What you are asked to do ▸
Copy out the data word for word, without any of its pictures.

Raw data ▸

◆ ◆ ◆ ◆ ◆ ◆ ◆

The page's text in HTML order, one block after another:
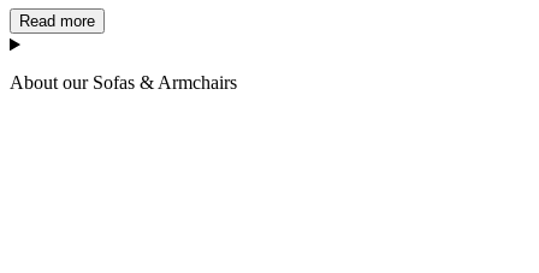
Read more
About our Sofas & Armchairs
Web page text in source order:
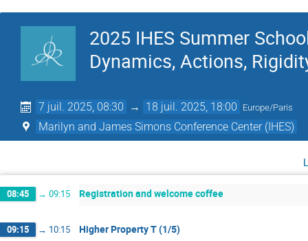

◆ ◆ ◆ ◆ ◆ ◆ ◆

Result ▸
The page's text in HTML order, one block after another:
Read more
About our Sofas & Armchairs
Web page text in source order:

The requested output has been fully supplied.